[TASK] What is needed is an exact copy of the lines from the one containing "32x100 MegaDragonBody" through the last line of the records below, with no pictures.

▬▬▬▬▬▬▬▬▬▬

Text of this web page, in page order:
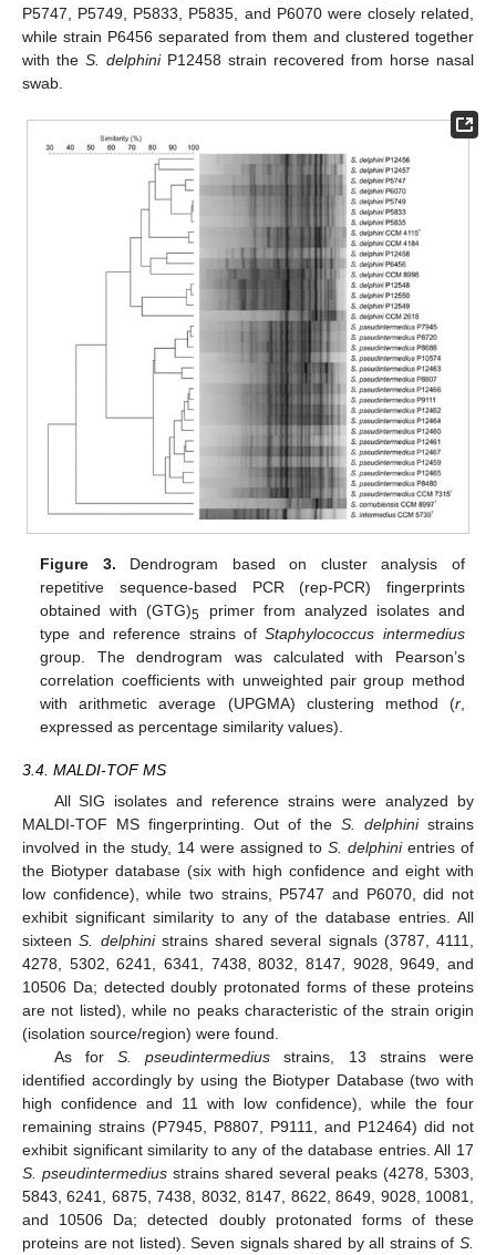
P5747, P5749, P5833, P5835, and P6070 were closely related,
while strain P6456 separated from them and clustered together
with the S. delphiniP12458 strain recovered from horse nasal
swab.
Figure 3. Dendrogram based on cluster analysis of
repetitive sequence-based PCR (rep-PCR) fingerprints
obtained with (GTG)5
primer from analyzed isolates and
type and reference strains ofStaphylococcus intermedius
group. The dendrogram was calculated with Pearson’s
correlation coefficients with unweighted pair group method
with arithmetic average (UPGMA) clustering method (r,
expressed as percentage similarity values).
3.4. MALDI-TOF MS
All SIG isolates and reference strains were analyzed by
MALDI-TOF MS fingerprinting. Out of the S. delphinistrains
involved in the study, 14 were assigned to S. delphinientries of
the Biotyper database (six with high confidence and eight with
low confidence), while two strains, P5747 and P6070, did not
exhibit significant similarity to any of the database entries. All
sixteenS. delphinistrains shared several signals (3787, 4111,
4278, 5302, 6241, 6341, 7438, 8032, 8147, 9028, 9649, and
10506 Da; detected doubly protonated forms of these proteins
are not listed), while no peaks characteristic of the strain origin
(isolation source/region) were found.
As for S. pseudintermedius strains, 13 strains were
identified accordingly by using the Biotyper Database (two with
high confidence and 11 with low confidence), while the four
remaining strains (P7945, P8807, P9111, and P12464) did not
exhibit significant similarity to any of the database entries. All 17
S. pseudintermedius strains shared several peaks (4278, 5303,
5843, 6241, 6875, 7438, 8032, 8147, 8622, 8649, 9028, 10081,
and 10506 Da; detected doubly protonated forms of these
proteins are not listed). Seven signals shared by all strains of S.
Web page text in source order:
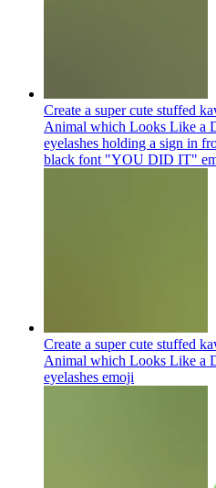
Create a super cute stuffed
Animal which Looks Like a
eyelashes holding a sign in
black font "YOU DID IT"
Create a super cute stuffed
Animal which Looks Like a
eyelashes emoji
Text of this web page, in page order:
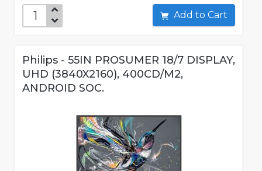
Add to Cart
Philips - 55IN PROSUMER 18/7 DISPLAY,
UHD (3840X2160), 400CD/M2,
ANDROID SOC.
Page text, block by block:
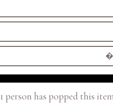
1 person has popped this
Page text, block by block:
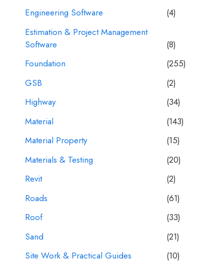
Engineering Software
(4)
Estimation & Project Management
Software
(8)
Foundation
(255)
GSB
(2)
Highway
(34)
Material
(143)
Material Property
(15)
Materials & Testing
(20)
Revit
(2)
Roads
(61)
Roof
(33)
Sand
(21)
Site Work & Practical Guides
(10)
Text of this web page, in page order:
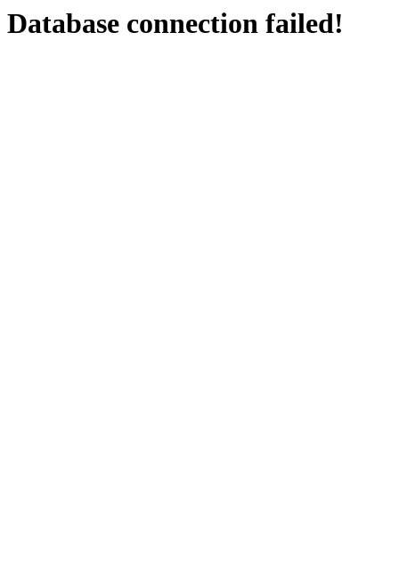
Database connection failed!
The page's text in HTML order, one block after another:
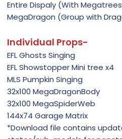
Entire Dispaly (With
MegaDragon (Group with
Individual Props-
EFL Ghosts Singing
EFL Showstopper Mini tree x4
MLS Pumpkin Singing
32x100 MegaDragonBody
32x100 MegaSpiderWeb
144x74 Garage Matrix
*Download file contains
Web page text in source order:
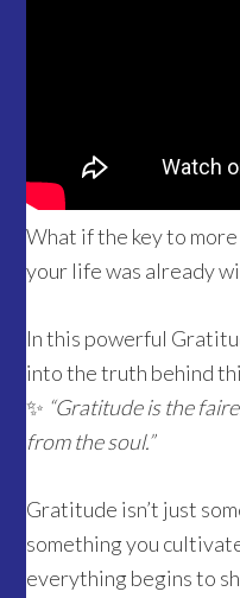
What if the key to more
your life was already
In this powerful
into the truth behind
✨ “Gratitude is the
from the soul.”
Gratitude isn’t just
something you
everything begins to
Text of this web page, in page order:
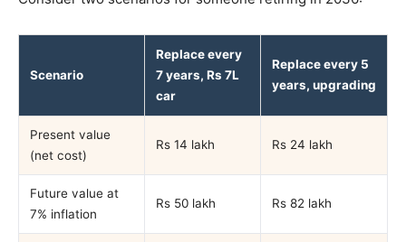
Scenario
Replace every
7 years, Rs 7L
car
Replace every 5
years, upgrading
Present value
(net cost)
Rs 14 lakh Rs 24 lakh
Future value at
7% inflation
Rs 50 lakh Rs 82 lakh
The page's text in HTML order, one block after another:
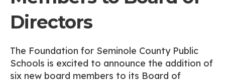
Directors
The Foundation for Seminole County Public
Schools is excited to announce the addition of
six new board members to its Board of

▬▬▬▬▬▬▬▬▬▬

[RESPONSE BOX]
32x100 MegaDragonBody
32x100 MegaSpiderWeb
144x74 Garage Matrix
*Download file contains
Web page text in source order:
What if the key to more
your life was already
In this powerful
into the truth behind
✨ “Gratitude is the
from the soul.”
Gratitude isn’t just
something you
everything begins to
Text of this web page, in page order:
Scenario
Replace every
7 years, Rs 7L
car
Replace every 5
years, upgrading
Present value
(net cost)
Rs 14 lakh Rs 24 lakh
Future value at
7% inflation
Rs 50 lakh Rs 82 lakh
The page's text in HTML order, one block after another:
Directors
The Foundation for Seminole County Public
Schools is excited to announce the addition of
six new board members to its Board of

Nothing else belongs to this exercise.